:: Data supplied ::
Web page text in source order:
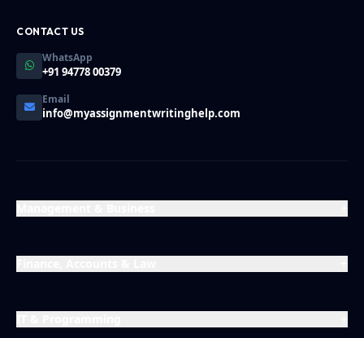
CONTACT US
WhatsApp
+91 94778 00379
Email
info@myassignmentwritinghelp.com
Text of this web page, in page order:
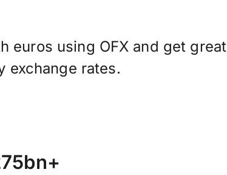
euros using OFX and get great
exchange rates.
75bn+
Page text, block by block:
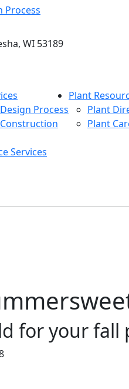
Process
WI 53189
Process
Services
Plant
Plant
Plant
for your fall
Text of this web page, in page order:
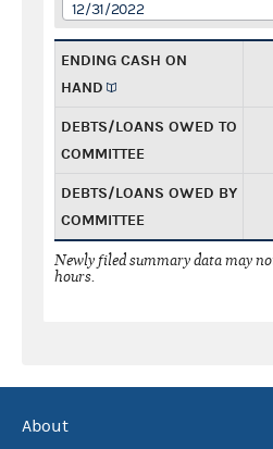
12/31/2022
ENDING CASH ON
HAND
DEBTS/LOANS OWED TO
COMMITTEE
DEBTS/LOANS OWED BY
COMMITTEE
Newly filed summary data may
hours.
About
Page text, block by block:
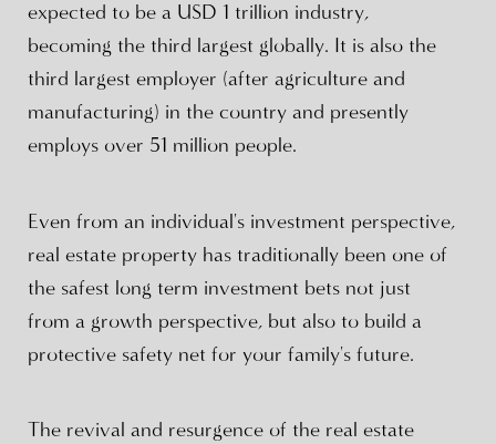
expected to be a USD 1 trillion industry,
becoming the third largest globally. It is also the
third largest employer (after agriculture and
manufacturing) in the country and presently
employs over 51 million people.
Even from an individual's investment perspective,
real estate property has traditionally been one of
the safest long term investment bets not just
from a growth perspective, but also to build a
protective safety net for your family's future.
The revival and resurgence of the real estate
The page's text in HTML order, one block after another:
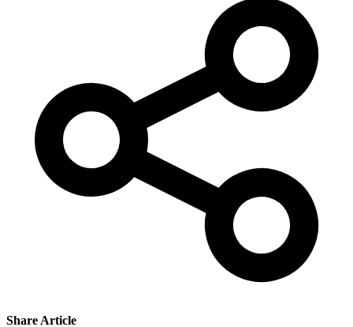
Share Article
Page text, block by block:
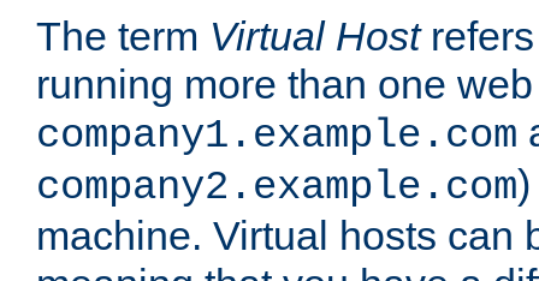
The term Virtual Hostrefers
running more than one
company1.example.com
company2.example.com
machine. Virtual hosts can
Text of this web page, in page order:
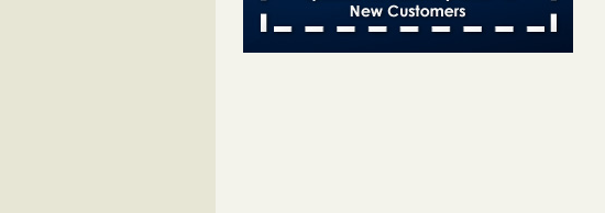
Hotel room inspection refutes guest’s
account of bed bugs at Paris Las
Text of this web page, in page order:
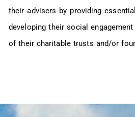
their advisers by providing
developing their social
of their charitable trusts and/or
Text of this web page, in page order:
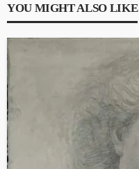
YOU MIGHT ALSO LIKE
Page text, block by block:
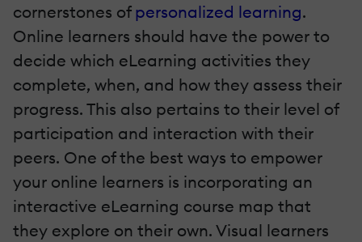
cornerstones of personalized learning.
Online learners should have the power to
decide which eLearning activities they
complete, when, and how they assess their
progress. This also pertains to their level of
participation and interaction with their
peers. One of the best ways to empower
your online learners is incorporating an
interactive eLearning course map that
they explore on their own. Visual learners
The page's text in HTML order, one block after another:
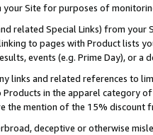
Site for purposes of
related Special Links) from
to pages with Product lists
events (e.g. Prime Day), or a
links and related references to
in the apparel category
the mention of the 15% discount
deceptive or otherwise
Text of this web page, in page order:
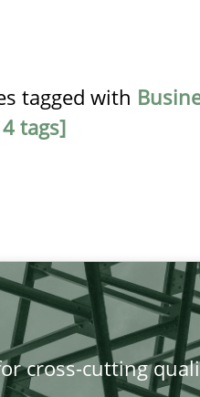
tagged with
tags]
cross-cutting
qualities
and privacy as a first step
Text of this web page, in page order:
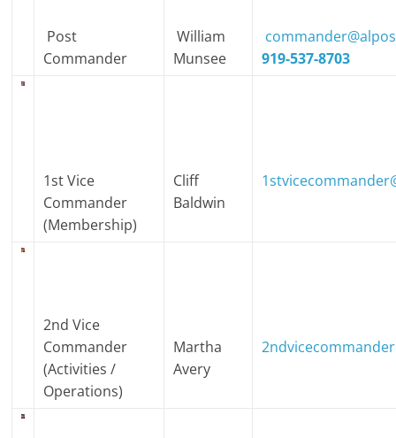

:: Activity ::
Using the material above, set down every line exactly, but skip the pictures.

:: Expected answer ::
Web page text in source order:
CONTACT US
WhatsApp
+91 94778 00379
Email
info@myassignmentwritinghelp.com
Text of this web page, in page order:
euros using OFX and get great
exchange rates.
75bn+
Page text, block by block:
Process
WI 53189
Process
Services
Plant
Plant
Plant
for your fall
Text of this web page, in page order:
12/31/2022
ENDING CASH ON
HAND
DEBTS/LOANS OWED TO
COMMITTEE
DEBTS/LOANS OWED BY
COMMITTEE
Newly filed summary data may
hours.
About
Page text, block by block:
expected to be a USD 1 trillion industry,
becoming the third largest globally. It is also the
third largest employer (after agriculture and
manufacturing) in the country and presently
employs over 51 million people.
Even from an individual's investment perspective,
real estate property has traditionally been one of
the safest long term investment bets not just
from a growth perspective, but also to build a
protective safety net for your family's future.
The revival and resurgence of the real estate
The page's text in HTML order, one block after another:
Share Article
Page text, block by block:
The term Virtual Hostrefers
running more than one
company1.example.com
company2.example.com
machine. Virtual hosts can
Text of this web page, in page order:
Hotel room inspection refutes guest’s
account of bed bugs at Paris Las
Text of this web page, in page order:
their advisers by providing
developing their social
of their charitable trusts and/or
Text of this web page, in page order:
YOU MIGHT ALSO LIKE
Page text, block by block:
cornerstones of personalized learning.
Online learners should have the power to
decide which eLearning activities they
complete, when, and how they assess their
progress. This also pertains to their level of
participation and interaction with their
peers. One of the best ways to empower
your online learners is incorporating an
interactive eLearning course map that
they explore on their own. Visual learners
The page's text in HTML order, one block after another:
Site for purposes of
related Special Links) from
to pages with Product lists
events (e.g. Prime Day), or a
links and related references to
in the apparel category
the mention of the 15% discount
deceptive or otherwise
Text of this web page, in page order:
tagged with
tags]
cross-cutting
qualities
and privacy as a first step
Text of this web page, in page order:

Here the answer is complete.